Questions they might ask
Now for the more important questions, the ones they will be asking you. There are very general ones like your aspirations, reasons for choice of your course, how they tie up with your interests, how you're coping in school right now (or how have you coped with school in the past).You should also be expected to share your experiences in school with leadership activities, or team activities.

Some organizations like to pose scenario questions like 'talk about a time when you had disagreements with a teammate', 'tell us a situation where you had to overcome a huge challenge', 'tell us your most difficult time in life so far'. Otherwise, the open-ended tough questions like "What have you done in life so far that tells you that you'll be suitable for our organization?", "Can you tell us why you deserve this scholarship?"

Prepare to explain your present commitments as well: "What are you doing now?", "How do you spend your vacations?", "What interest do you have besides your studies (and work)?" Knowing some current affairs would help especially when they are related to the organization that is offering the scholarship: "What do you think is a challenge facing our industry/organization?" "Do you think there's anything about our organization that we should change or need to change?", "What potential markets have we overlooked in the course of our expansion?"

Advice

Which way?

Other Tips & Advice
Try to remember your responses to their questions and also their answers to your questions because it'll serve you well to remain consistent throughout your rounds of interviews; you'll realise that some questions comes to you over and over again posed by different interviewers because they never heard your reply to these questions, so it's also important to maintain that consistency.

Remembering their responses to your questions shows that you're paying attention and not contemplating what to ask next or how to respond while they are answering your question or explaining stuff to you. If possible, jot down their responses to your question somewhere right after your interview (perhaps type a note in your handphone or something)

Remember there is no right or wrong answers in an interview so never look as if you regretted something you just mentioned (if you really do, please correct yourself immediately on the spot) and in many sense, as long as you are sure what you're saying, you're giving the right answer.

Don't appear self-important but show the interviewers what you are willing to do to serve them and what you're not willing. When you're given the tough questions, ask for time to think about it. You could say, "Wow, that's a big question, give me a moment to organize my answer" or something like that. Try to think about the tough ones beforehand so that you're more prepared to handle them. Don't bet on them not coming out.

Don't hesitate to clarify their questions; if you don't know what they're asking, ask them questions to clarify; sometimes the question they're trying to pose is more close-ended than it seems.

17Mar/10Off

Ditch Digging Passion

By Scherzo

I once read a book of letters and speeches written by Richard Feynman, compiled by his daughter, Michelle Feynman. In a letter he wrote to a college freshman, he shares some invaluable advice:

"Work hard to find something that fascinates you.
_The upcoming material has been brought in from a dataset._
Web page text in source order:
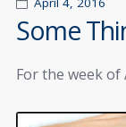
Some
For the week of

When you find it, you will know your lifework, A man may be digging a ditch for someone else, or because he is forced to, or is stupid - such a man is 'toolish' -while another working even harder may not be recognized by the bystanders - but he may be digging for treasure. So dig for treasure and when you find it, you will know what to do. In the meantime, you don't need to make the decision - steer your practical affairs so the alternatives remain open to you.... The man happy in his work is not the narrow specialist, nor the well-rounded man, but a man who is doing what he loves."

- Richard P. Feynman

I came across this quote in my own blog, while trying to recycle some ideas for a university program application essay. I think it is natural for people to pursue the things they are interested or passionate about. Some may be naturally good at it, while others may not be as adept as others at it in the beginning; it is inevitable that sometimes our vision gets obstructed by the smoke and haze ahead.

Let Feynman's words serve as a reminder for all of us.

9Mar/10Off

The Personal Statement

By Kevin

Writing

Not another essay!

Your Singapore-Cambridge A Levels Results is just released, you scored pretty decent grades, enough to get you the course you want in University, so now what? The thing that stands between you and the offer to the course you want from the University is an application form (besides the tuition fees of course). And unfortunately the application form is not just about filling up your details and your results, it requires some information of your personality, aspirations and such. And they do this through a Personal Statement (or whatever they call it).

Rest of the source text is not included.